** Given records follows **

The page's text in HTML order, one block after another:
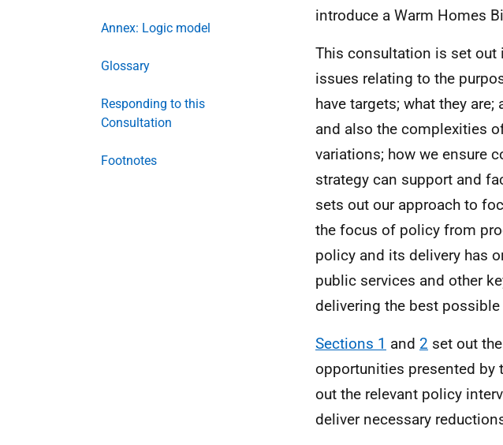
Annex: Logic model
Glossary
Responding to this
Consultation
Footnotes
introduce a Warm Homes
This consultation is set
issues relating to the
have targets; what they
and also the complexities
variations; how we ensure
strategy can support and
sets out our approach to
the focus of policy from
policy and its delivery has
public services and other
delivering the best
Sections 1 and 2 set out
opportunities presented
out the relevant policy
deliver necessary
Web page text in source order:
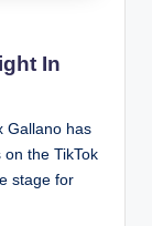
In
Gallano has
the TikTok
stage for
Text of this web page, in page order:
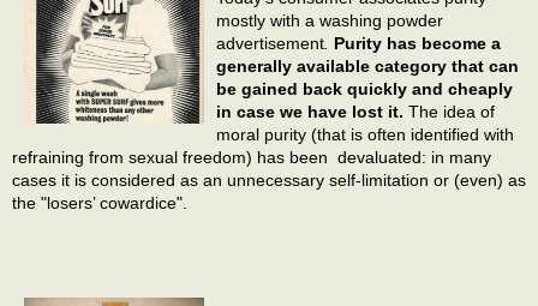
mostly with a washing powder
advertisement Purity has become a
generally available category that can
be gained back quickly and cheaply
in case we have lost it. The idea of
moral purity (that is often identified with
refraining from sexual freedom) has been devaluated: in many
cases it is considered as an unnecessary self-limitation or (even) as
the "losers’ cowardice".
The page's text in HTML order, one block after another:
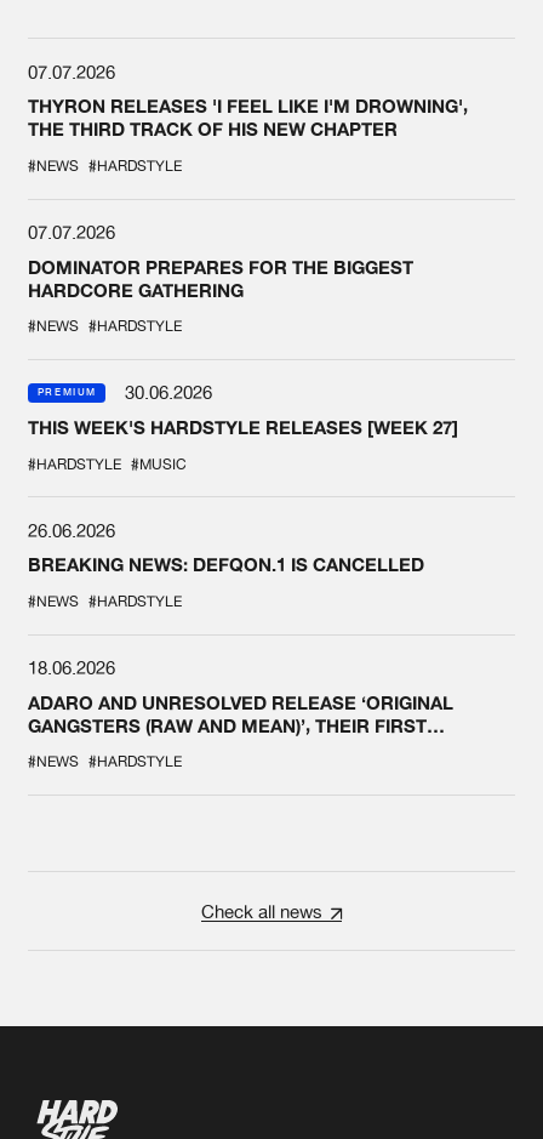
07.07.2026
THYRON RELEASES 'I FEEL LIKE I'M DROWNING',
THE THIRD TRACK OF HIS NEW CHAPTER
#NEWS #HARDSTYLE
07.07.2026
DOMINATOR PREPARES FOR THE BIGGEST
HARDCORE GATHERING
#NEWS #HARDSTYLE
PREMIUM
30.06.2026
THIS WEEK'S HARDSTYLE RELEASES [WEEK 27]
#HARDSTYLE #MUSIC
26.06.2026
BREAKING NEWS: DEFQON.1 IS CANCELLED
#NEWS #HARDSTYLE
18.06.2026
ADARO AND UNRESOLVED RELEASE ‘ORIGINAL
GANGSTERS (RAW AND MEAN)’, THEIR FIRST
#NEWS #HARDSTYLE
Check all news
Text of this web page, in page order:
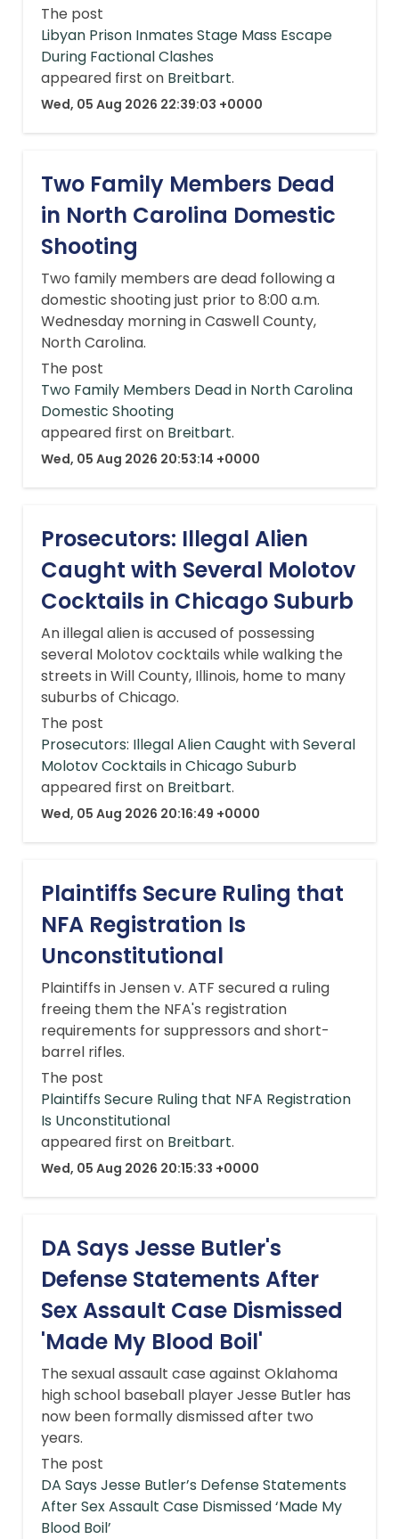
The post
Libyan Prison Inmates Stage Mass Escape
During Factional Clashes
appeared first on Breitbart.
Wed, 05 Aug 2026 22:39:03 +0000
Two Family Members Dead
in North Carolina Domestic
Shooting
Two family members are dead following a
domestic shooting just prior to 8:00 a.m.
Wednesday morning in Caswell County,
North Carolina.
The post
Two Family Members Dead in North Carolina
Domestic Shooting
appeared first on Breitbart.
Wed, 05 Aug 2026 20:53:14 +0000
Prosecutors: Illegal Alien
Caught with Several Molotov
Cocktails in Chicago Suburb
An illegal alien is accused of possessing
several Molotov cocktails while walking the
streets in Will County, Illinois, home to many
suburbs of Chicago.
The post
Prosecutors: Illegal Alien Caught with Several
Molotov Cocktails in Chicago Suburb
appeared first on Breitbart.
Wed, 05 Aug 2026 20:16:49 +0000
Plaintiffs Secure Ruling that
NFA Registration Is
Unconstitutional
Plaintiffs in Jensen v. ATF secured a ruling
freeing them the NFA's registration
requirements for suppressors and short-
barrel rifles.
The post
Plaintiffs Secure Ruling that NFA Registration
Is Unconstitutional
appeared first on Breitbart.
Wed, 05 Aug 2026 20:15:33 +0000
DA Says Jesse Butler's
Defense Statements After
Sex Assault Case Dismissed
'Made My Blood Boil'
The sexual assault case against Oklahoma
high school baseball player Jesse Butler has
now been formally dismissed after two
years.
The post
DA Says Jesse Butler’s Defense Statements
After Sex Assault Case Dismissed ‘Made My
Blood Boil’
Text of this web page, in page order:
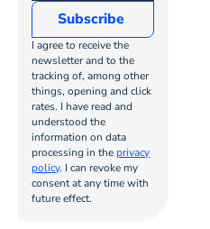
Heading
5
Heading
6
I agree to receive the
newsletter and to the
tracking of, among other
things, opening and click
rates. I have read and
understood the
information on data
processing in the privacy
policy. I can revoke my
consent at any time with
future effect.

** End of Given records **

> _Aim of the exercise_
Lines of the listing above that contain the word "Chicago" must all be copied.

> _Answer to this task_
Cocktails in Chicago Suburb
suburbs of Chicago.
Molotov Cocktails in Chicago Suburb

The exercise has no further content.